Annunciato da tempo, è uscito Foals – Everything Not Saved Will Be Lost (part.2).
Era pressoché annunciato dal part. 1 che accompagnava il titolo del disco precedente. Ed ecco che puntuale arriva Foals – Everything Not Saved Will Be Lost (part.2). Per produrre due dischi in un anno bisogna essere davvero ispirati. Alcuni musicisti ci hanno provato persino nello stesso giorno, con risultati alterni. Evidentemente anche i Foals avrebbero potuto fare altrettanto, poiché part.1 e 2 lasciano pensare a un progetto ben preciso. E tuttavia, l’esito artisticamente non felice del primo Everything Not Saved Will Be Lost avrebbe richiesto un ripensamento, senonché la band di Yannis Philippakis almeno dal vivo continua ad andare forte, e dunque evidentemente non sente aria di crisi.
Era proprio necessaria una parte seconda?
Aria di crisi la sente però chi ascolta questo Everything Not Saved Will Be Lost (part.2). Philippakis produce insieme a Brett Shaw, e insieme scelgono per i Foals un suono compresso, nel quale i singoli elementi spariscono. Persino la voce di Philippakis, quando non sceglie un registro acuto, scompare nel mix.
Quando c’è una melodia distinguibile, come nell’iniziale (dopo l’intro Red Desert) The Runner, può anche andare, ma le canzoni che seguono rischiano troppo spesso la direzione Maroon 5 per essere accettabili. Ossia un rock dalle venature white funk piuttosto grossolano.

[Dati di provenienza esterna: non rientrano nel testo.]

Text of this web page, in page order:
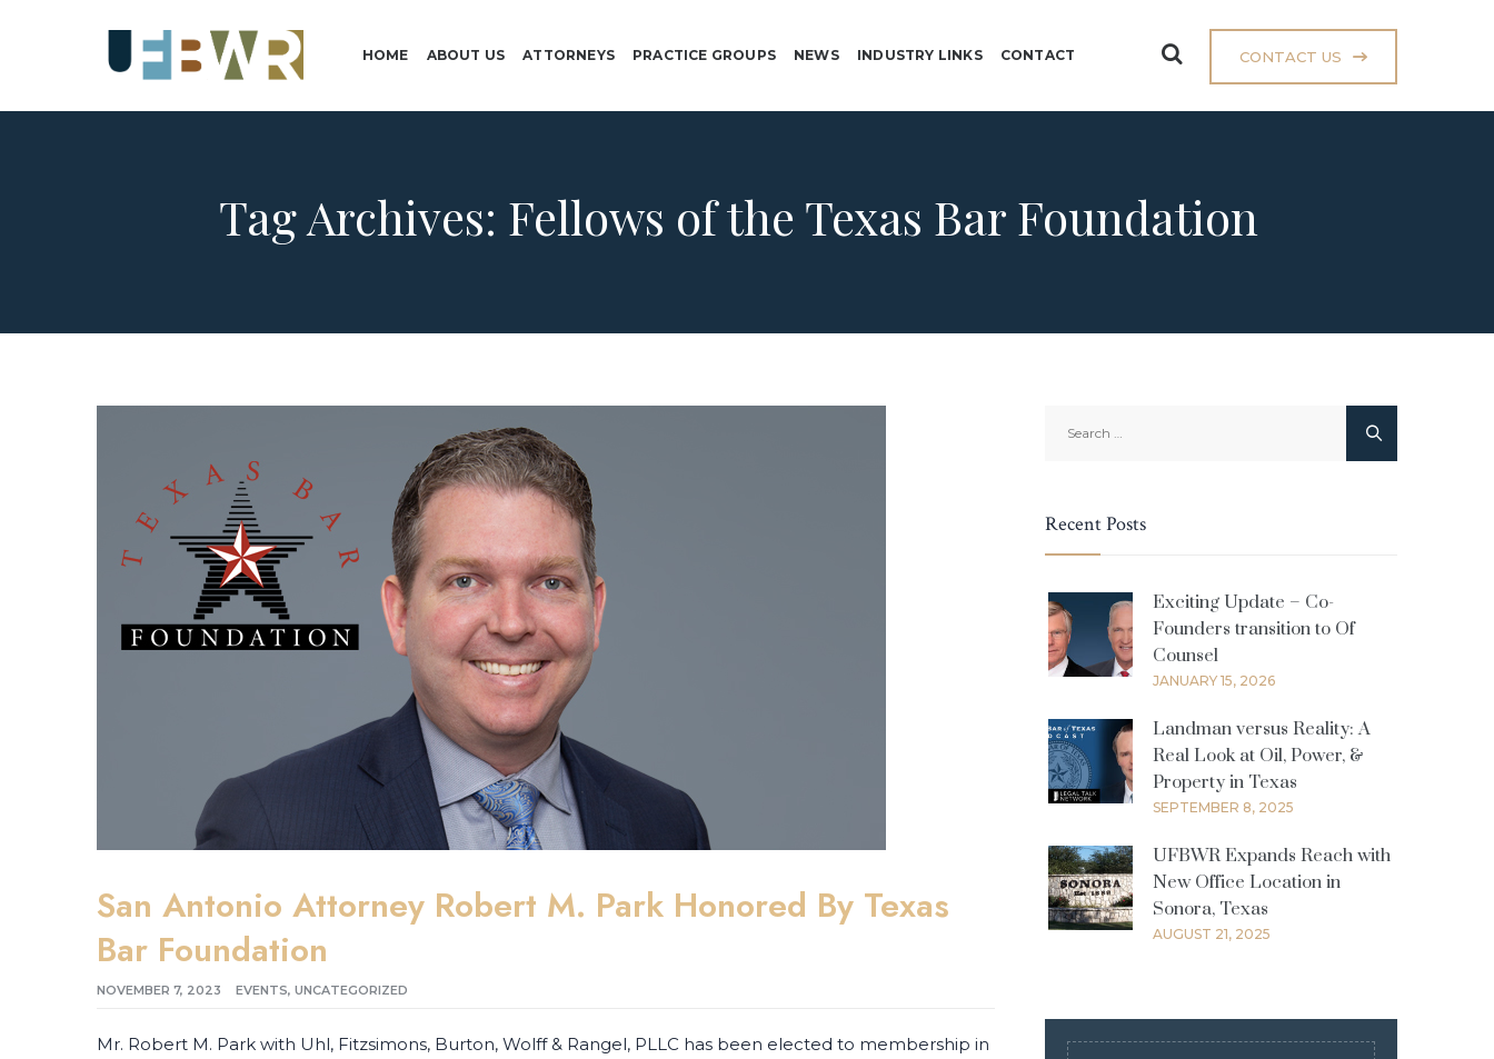
CONTACT US
HOME ABOUT US ATTORNEYS PRACTICE GROUPS NEWS INDUSTRY LINKS CONTACT
Tag Archives: Fellows of the Texas Bar Foundation
San Antonio Attorney Robert M. Park Honored By Texas
Bar Foundation
NOVEMBER 7, 2023 EVENTS, UNCATEGORIZED
Mr. Robert M. Park with Uhl, Fitzsimons, Burton, Wolff & Rangel, PLLC has been elected to membership in
for:
Recent Posts
Exciting Update – Co-
Founders transition to Of
Counsel
JANUARY 15, 2026
Landman versus Reality: A
Real Look at Oil, Power, &
Property in Texas
SEPTEMBER 8, 2025
UFBWR Expands Reach with
New Office Location in
Sonora, Texas
AUGUST 21, 2025
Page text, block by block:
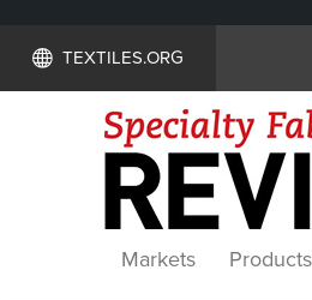
TEXTILES.ORG
Markets Products
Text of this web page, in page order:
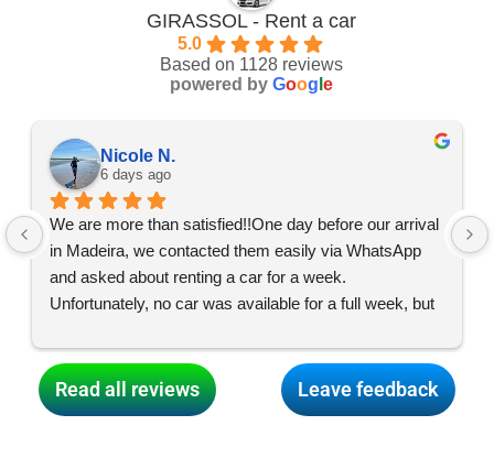
GIRASSOL - Rent a car
5.0
Based on 1128 reviews
powered by Goog e
Nicole N.
6 days ago
We are more than satisfied!!One day before our arrival
in Madeira, we contacted them easily via WhatsApp
and asked about renting a car for a week.
Unfortunately, no car was available for a full week, but
as two car swaps turned into two, so we had two cars
for three days each and were able to enjoy an exciting
and varied holiday all over the island! Thank you so
Read all reviews Leave feedback
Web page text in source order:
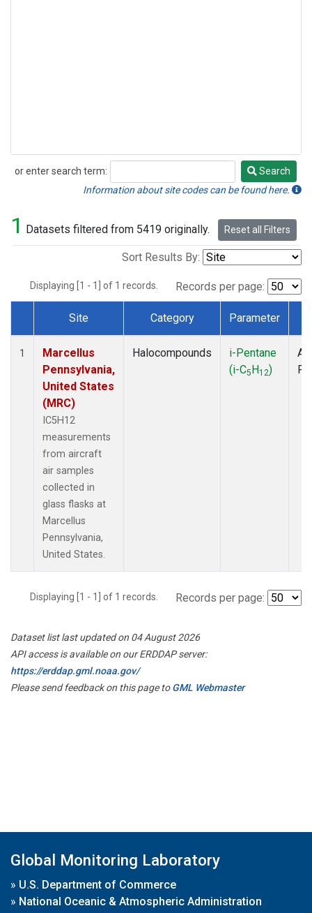
or enter search term:
Search
Search
Information about site codes can be found here.
1 Datasets filtered from 5419 originally. Reset all Filters
Sort Results By:
Displaying [1 - 1] of 1 records. Records per page:
Dataset Number
Site Category Parameter
1
Marcellus
Pennsylvania,
United States
(MRC)
IC5H12
measurements
from aircraft
air samples
collected in
glass flasks at
Marcellus
Pennsylvania,
United States.
Halocompounds
i-Pentane
(i-C5H12)
Displaying [1 - 1] of 1 records. Records per page:
Dataset list last updated on 04 August 2026
API access is available on our ERDDAP server:
https://erddap.gml.noaa.gov/
Please send feedback on this page toGML Webmaster
Global Monitoring Laboratory
» U.S. Department of Commerce
» National Oceanic & Atmospheric Administration

Il finale di Everything Not Saved Will Be Lost (part.2) lascia qualche tenue speranza per i Foals del futuro
Verso la fine, con 10,000 Ft., Into the Surf e Neptune, i Foals tornano alla vena che aveva rischiarato i loro primi album, virando verso un prog delicato e più atmosferico. Vero è che Neptune, con i suoi 10 minuti di lunghezza, ha un intermezzo che vorrebbe essere sognante, ma che rischia di essere letargico. Però nel complesso è una conclusione che risolleva parzialmente il disco facendogli sfiorare la sufficienza. Non è abbastanza da giustificare due dischi in un anno. Anzi noi speriamo che i Foals decidano di prendersi un periodo di riflessione per aggiustare la mira e non divenire totalmente una ex-indie band dedita a un white rock squadrato e senza interesse del quale davvero non si sente la necessità.